Have you ever caught yourself referring to all of your fibres as wool? Well, not all yarns are made equal! The most common types of yarn available are made from acrylics and wool (or blends of the two). Both have their advantages and disadvantages, depending on your preferences and the type of project you’re working on.
Wool is, as you would expect from the name, spun from natural fibres from sheep. Acrylic, on the other end, is manufactured from synthetic polymers - it’s essentially plastic.
Some of the advantages that make acrylic so popular include its wide availability and low cost. You can find acrylics and acrylic blends at any craft store and it comes in a very wide array of colours and textures for a low price. It’s a good choice for beginners who want to learn at a lower investment; plus, it can offer a better stitch definition and make it easier for new crafters to see each of their stitches and do some frogging if they make an error. It can also offer a lot of durability and is almost always washable.
However, not all acrylics are made the same and while some would argue that it is smoother than wool, it typically doesn’t breathe or insulate in the way that wool naturally does, which means it is often colder in the winter and warmer in the summer - not what you want in a garment! Depending on the texture of the yarn, it can also feel rough. Since it is made of synthetic materials, it is not suitable for projects that would be exposed to heat or flame - your potholders would melt or catch on fire.
While wool can come at a higher price point, if you shop around you can find some incredibly reasonable prices on wool yarns. Plus, especially when you gain more experience, if you’re going to spend time lovingly creating a project, wouldn’t you rather it be made in a high-quality wool that, with proper care, will last for decades to come?
It’s true that wool can require a bit more care and thought at laundry time. Thanks to today’s superwash wools though, some yarns can be gently laundered - and those that can’t, respond beautifully to a handwash with a gentle soap. It might take a bit more time but isn’t it worth it after each loving stitch you put into that sweater?
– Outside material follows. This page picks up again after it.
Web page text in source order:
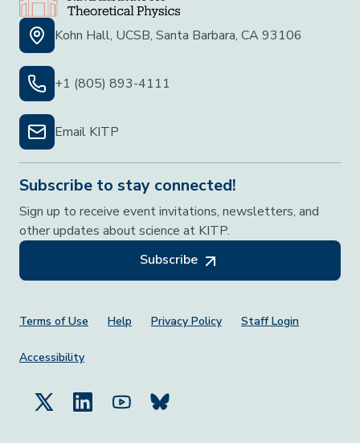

There definitely is a time and place for acrylic but I believe it’s worth it to invest in wool yarns or other natural fibres. Natural fibres have a longer lifespan when cared for, are available in a broad selection of colourways, textures, and weights, and they offer far better breathability and wearability. Plus, if you do have a wool allergy, there are many other options, including yak, alpaca, cotton, linen and more!